> Your goal
Reproduce the records below exactly, but only between the lines holding "never just a" and "difference reaches families mid-decision. A", inclusive.

··· Records shown ···

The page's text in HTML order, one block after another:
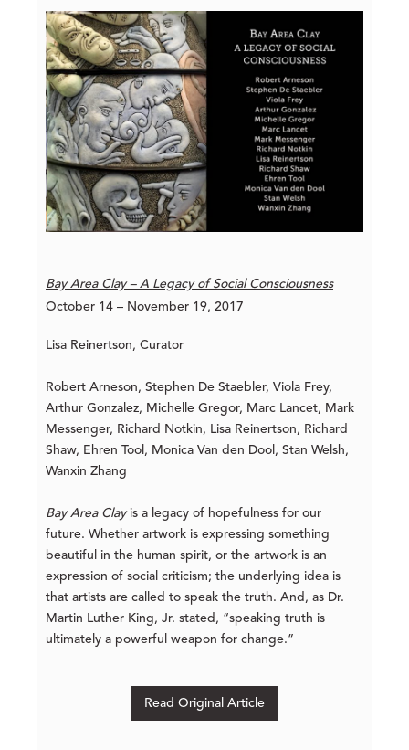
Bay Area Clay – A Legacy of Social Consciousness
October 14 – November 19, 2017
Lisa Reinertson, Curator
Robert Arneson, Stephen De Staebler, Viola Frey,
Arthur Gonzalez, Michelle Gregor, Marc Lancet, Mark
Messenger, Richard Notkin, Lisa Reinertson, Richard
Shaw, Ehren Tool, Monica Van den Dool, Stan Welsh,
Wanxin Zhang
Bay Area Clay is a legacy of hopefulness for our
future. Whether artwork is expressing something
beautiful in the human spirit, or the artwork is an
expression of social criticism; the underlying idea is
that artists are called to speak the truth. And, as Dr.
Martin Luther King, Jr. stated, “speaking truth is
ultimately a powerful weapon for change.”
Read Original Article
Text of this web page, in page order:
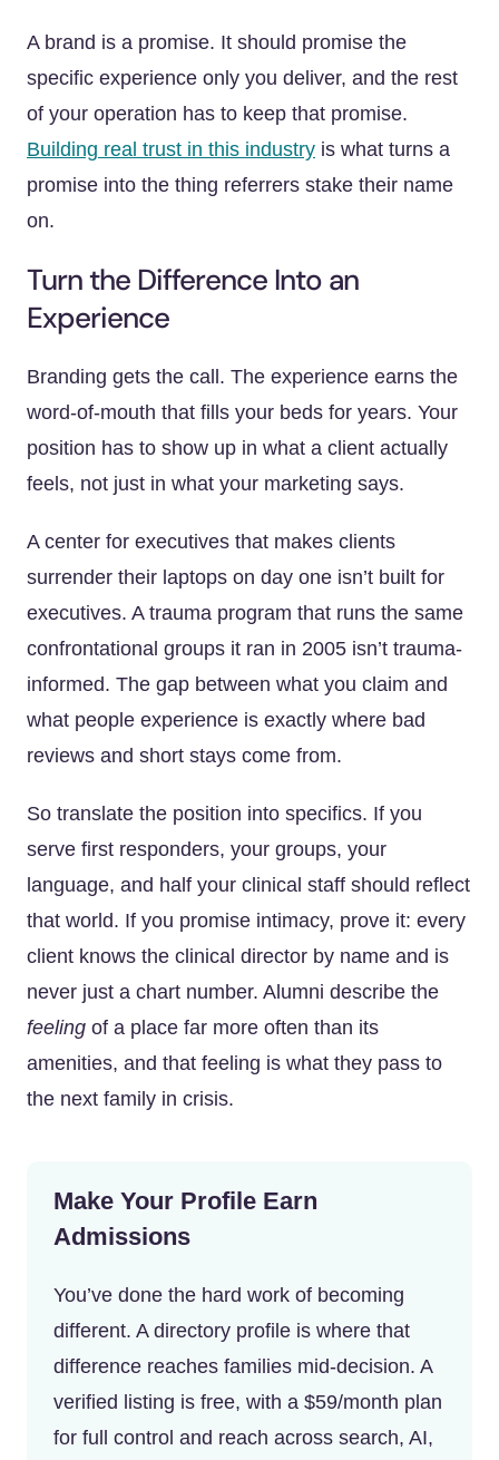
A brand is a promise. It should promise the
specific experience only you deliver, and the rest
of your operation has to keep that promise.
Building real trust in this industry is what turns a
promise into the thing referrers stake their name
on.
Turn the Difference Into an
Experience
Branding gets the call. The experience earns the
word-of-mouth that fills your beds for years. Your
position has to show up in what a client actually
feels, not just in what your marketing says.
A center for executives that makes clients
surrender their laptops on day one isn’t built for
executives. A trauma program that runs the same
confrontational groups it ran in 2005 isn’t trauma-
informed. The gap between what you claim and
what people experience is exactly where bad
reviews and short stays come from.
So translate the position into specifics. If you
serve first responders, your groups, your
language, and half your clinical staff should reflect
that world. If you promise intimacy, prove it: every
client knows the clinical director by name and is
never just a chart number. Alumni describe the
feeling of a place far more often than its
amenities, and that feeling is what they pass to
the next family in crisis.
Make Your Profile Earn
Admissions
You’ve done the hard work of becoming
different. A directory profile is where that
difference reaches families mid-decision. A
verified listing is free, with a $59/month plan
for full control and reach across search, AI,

···

> Exercise response
never just a chart number. Alumni describe the
feeling of a place far more often than its
amenities, and that feeling is what they pass to
the next family in crisis.
Make Your Profile Earn
Admissions
You’ve done the hard work of becoming
different. A directory profile is where that
difference reaches families mid-decision. A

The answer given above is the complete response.